# Staining 2x4's



## dstilson (Jan 3, 2017)

Hello All, 

I've been reading and reading....many opinions on this. 
I also realize it will take YEARS to establish finishing techniques that work for me. 
I am perhaps asking a very involved question and hoping for _too_ simple of an answer??

I'm making some 2x4 furniture. I'll also be staining it. 
So far, I've sanded it, wiped with a dry cloth to get rid of saw dust and this morning wiped with a damp wash cloth to get more sawdust off. 

Being they are 2x4's, it's definitely a 'rustic' look. 
I'm trying to balance between them looking 'nice' and accepting the fact that a 2x4 from Lowes can only look so good. 

I'm attaching some benches I've already made as Christmas gifts as well as a 2x4 with one coat of each stain I'll be using so you see what my end goal is. 
(Both benches are the SAME stain, believe it or not)

I'd like to know if a PRE-STAIN is really needed? 

So far, my reading has led me to believe it will help with blotching. 
I thought I read that mineral spirits would do the same thing? 

Any advice? 

Much thanks!


----------



## Steve Neul (Sep 2, 2011)

By wiping with water you raised the grain of the wood. This will cause the wood to accept a lot more stain than it would otherwise. 
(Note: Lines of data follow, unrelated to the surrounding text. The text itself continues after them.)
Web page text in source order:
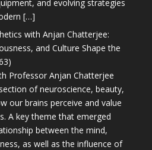
and evolving strategies
[…]
with Anjan Chatterjee:
and Culture Shape the
Professor Anjan Chatterjee
of neuroscience, beauty,
our brains perceive and value
A key theme that emerged
between the mind,
as well as the influence of
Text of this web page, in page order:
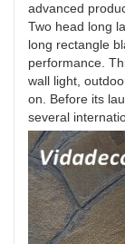
advanced
Two head long
long rectangle
performance.
wall light,
on. Before its
several
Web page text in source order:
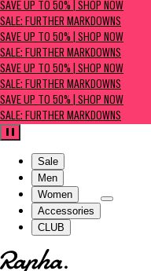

For the most part 2x4's are a mixture of spruce, pine and fir. All of these woods are prone to go blotchy when you stain it so a wood conditioner is good to use. A wood conditioner is a sealer that helps the wood stain more uniform. Since the conditioner is a sealer it's necessary to use a darker color stain to achieve the look you want.


----------



## arvanlaar (Dec 29, 2014)

I agree with Steve, wood conditioner is absolutely key if you want to get a uniform stain of any kind on 2x4 wood. I've used it once and it worked wonders!


----------



## dstilson (Jan 3, 2017)

I'm now quite impressed with PRE-STAIN! 
Really cleared up the wood, and for a cheap 2x4, the grain is quite nice. 
Thanks for the guidance. Have a great day!


----------